Leki nasenne prowadzą do demencji?

Najnowsze badania sugerują, że sen jest jeszcze ważniejszym elementem procesu uczenia się, niż do tej pory podejrzewano. Niewykluczone, że w czasie odpoczynku mózg "kasuje" informacje, które uważa za nieistotne i w ten sposób ułatwia sobie dostęp do tych naprawdę ważnych. Czy zatem leki nasenne mogą oddziaływać na ten proces?

15 luty 2017
Artykuł na: 2-3 minuty
Zdrowe zakupy

Za każdym razem, kiedy mózg przyswaja kolejną informację, tworzy nowe neurony i synapsy po to, aby uzyskać szybszy dostęp do konkretnej wiadomości. W rezultacie w głowie powstaje szum informacyjny. Niedawno odkryte białko Homer1A, które uaktywnia się w czasie snu, sprawia, że niektóre synapsy ulegają osłabieniu. Naukowcy podejrzewają zatem, że czas odpoczynku jest niezbędny po to, aby mózg podzielił zdobyte w czasie aktywności informacje na warte zapamiętania i te, bez których możemy się obejść, co poniekąd ratuje nas przed dezorientacją.

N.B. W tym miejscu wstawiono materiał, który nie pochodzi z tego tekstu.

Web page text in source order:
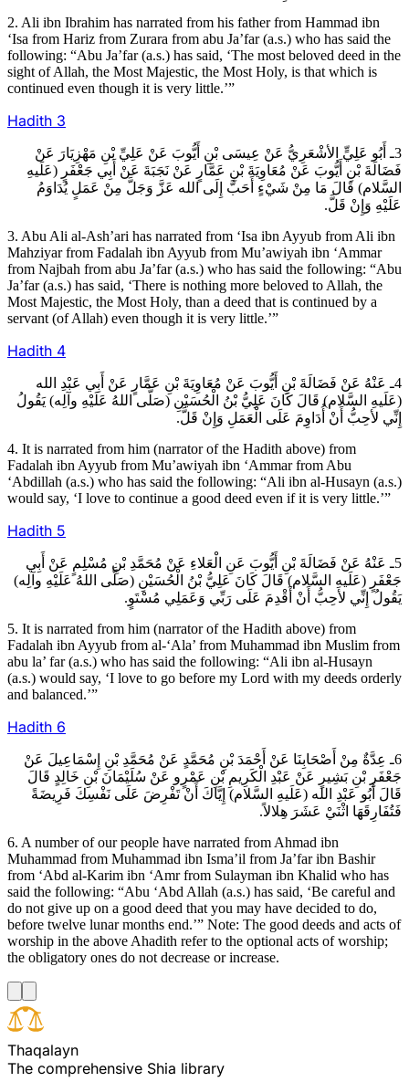
2. Ali ibn Ibrahim has narrated from his father from Hammad ibn
‘Isa from Hariz from Zurara from abu Ja’far (a.s.) who has said the
following: “Abu Ja’far (a.s.) has said, ‘The most beloved deed in the
sight of Allah, the Most Majestic, the Most Holy, is that which is
continued even though it is very little.’”
Hadith 3
3ـ أَبُو عَلِيٍّ الأشْعَرِيُّ عَنْ عِيسَى بْنِ أَيُّوبَ عَنْ عَلِيِّ بْنِ مَهْزِيَارَ عَنْ
فَضَالَةَ بْنِ أَيُّوبَ عَنْ مُعَاوِيَةَ بْنِ عَمَّارٍ عَنْ نَجَبَةَ عَنْ أَبِي جَعْفَرٍ (عَلَيهِ
السَّلام) قَالَ مَا مِنْ شَيْ‏ءٍ أَحَبَّ إِلَى الله عَزَّ وَجَلَّ مِنْ عَمَلٍ يُدَاوَمُ
عَلَيْهِ وَإِنْ قَلَّ.
3. Abu Ali al-Ash’ari has narrated from ‘Isa ibn Ayyub from Ali ibn
Mahziyar from Fadalah ibn Ayyub from Mu’awiyah ibn ‘Ammar
from Najbah from abu Ja’far (a.s.) who has said the following: “Abu
Ja’far (a.s.) has said, ‘There is nothing more beloved to Allah, the
Most Majestic, the Most Holy, than a deed that is continued by a
servant (of Allah) even though it is very little.’”
Hadith 4
4ـ عَنْهُ عَنْ فَضَالَةَ بْنِ أَيُّوبَ عَنْ مُعَاوِيَةَ بْنِ عَمَّارٍ عَنْ أَبِي عَبْدِ الله
(عَلَيهِ السَّلام) قَالَ كَانَ عَلِيُّ بْنُ الْحُسَيْنِ (صَلَّى اللهُ عَلَيْهِ وآلِه) يَقُولُ
إِنِّي لأحِبُّ أَنْ أُدَاوِمَ عَلَى الْعَمَلِ وَإِنْ قَلَّ.
4. It is narrated from him (narrator of the Hadith above) from
Fadalah ibn Ayyub from Mu’awiyah ibn ‘Ammar from Abu
‘Abdillah (a.s.) who has said the following: “Ali ibn al-Husayn (a.s.)
would say, ‘I love to continue a good deed even if it is very little.’”
Hadith 5
5ـ عَنْهُ عَنْ فَضَالَةَ بْنِ أَيُّوبَ عَنِ الْعَلاءِ عَنْ مُحَمَّدِ بْنِ مُسْلِمٍ عَنْ أَبِي
جَعْفَرٍ (عَلَيهِ السَّلام) قَالَ كَانَ عَلِيُّ بْنُ الْحُسَيْنِ (صَلَّى اللهُ عَلَيْهِ وآلِه)
يَقُولُ إِنِّي لأحِبُّ أَنْ أَقْدِمَ عَلَى رَبِّي وَعَمَلِي مُسْتَوٍ.
5. It is narrated from him (narrator of the Hadith above) from
Fadalah ibn Ayyub from al-‘Ala’ from Muhammad ibn Muslim from
abu la’ far (a.s.) who has said the following: “Ali ibn al-Husayn
(a.s.) would say, ‘I love to go before my Lord with my deeds orderly
and balanced.’”
Hadith 6
6ـ عِدَّةٌ مِنْ أَصْحَابِنَا عَنْ أَحْمَدَ بْنِ مُحَمَّدٍ عَنْ مُحَمَّدِ بْنِ إِسْمَاعِيلَ عَنْ
جَعْفَرِ بْنِ بَشِيرٍ عَنْ عَبْدِ الْكَرِيمِ بْنِ عَمْرٍو عَنْ سُلَيْمَانَ بْنِ خَالِدٍ قَالَ
قَالَ أَبُو عَبْدِ الله (عَلَيهِ السَّلام) إِيَّاكَ أَنْ تَفْرِضَ عَلَى نَفْسِكَ فَرِيضَةً
فَتُفَارِقَهَا اثْنَيْ عَشَرَ هِلالاً.
6. A number of our people have narrated from Ahmad ibn
Muhammad from Muhammad ibn Isma’il from Ja’far ibn Bashir
from ‘Abd al-Karim ibn ‘Amr from Sulayman ibn Khalid who has
said the following: “Abu ‘Abd Allah (a.s.) has said, ‘Be careful and
do not give up on a good deed that you may have decided to do,
before twelve lunar months end.’” Note: The good deeds and acts of
worship in the above Ahadith refer to the optional acts of worship;
the obligatory ones do not decrease or increase.
Thaqalayn
The comprehensive Shia library
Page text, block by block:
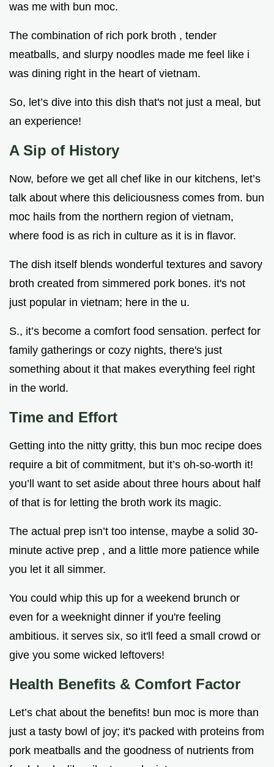
was me with bun moc.
The combination of rich pork broth , tender
meatballs, and slurpy noodles made me feel like i
was dining right in the heart of vietnam.
So, let’s dive into this dish that's not just a meal, but
an experience!
A Sip of History
Now, before we get all chef like in our kitchens, let’s
talk about where this deliciousness comes from. bun
moc hails from the northern region of vietnam,
where food is as rich in culture as it is in flavor.
The dish itself blends wonderful textures and savory
broth created from simmered pork bones. it's not
just popular in vietnam; here in the u.
S., it’s become a comfort food sensation. perfect for
family gatherings or cozy nights, there's just
something about it that makes everything feel right
in the world.
Time and Effort
Getting into the nitty gritty, this bun moc recipe does
require a bit of commitment, but it’s oh-so-worth it!
you’ll want to set aside about three hours about half
of that is for letting the broth work its magic.
The actual prep isn’t too intense, maybe a solid 30-
minute active prep , and a little more patience while
you let it all simmer.
You could whip this up for a weekend brunch or
even for a weeknight dinner if you're feeling
ambitious. it serves six, so it'll feed a small crowd or
give you some wicked leftovers!
Health Benefits & Comfort Factor
Let’s chat about the benefits! bun moc is more than
just a tasty bowl of joy; it's packed with proteins from
pork meatballs and the goodness of nutrients from

Najnowsze badanie na myszach wykazało, że osobniki, u których sztucznie wstrzymano aktywność białka Homer1A, nie były w stanie przywołać z pamięci wiadomości, które przyswoiły dzień wcześniej. Natomiast zwierzęta, u których odpoczynek przebiegał bez zakłóceń, nie miały trudności w zaliczeniu testu.

Eksperci nie wykluczają też, że leki nasenne mogą przyczyniać się do pogorszenia stanu pamięci poprzez stymulowanie aktywności białka Homer1A. Aby jednak zbadać ewentualną zależność między tabletkami nasennymi a rozwojem demencji, konieczne będą kolejne badania.

Mechanizmy związane ze snem wciąż pozostają zagadką dla badaczy. Wiemy już, że jego niewystarczająca jakość może prowadzić do wielu chorób, a brak - nawet do śmierci. Wciąż jednak pozostaje wiele do odkrycia.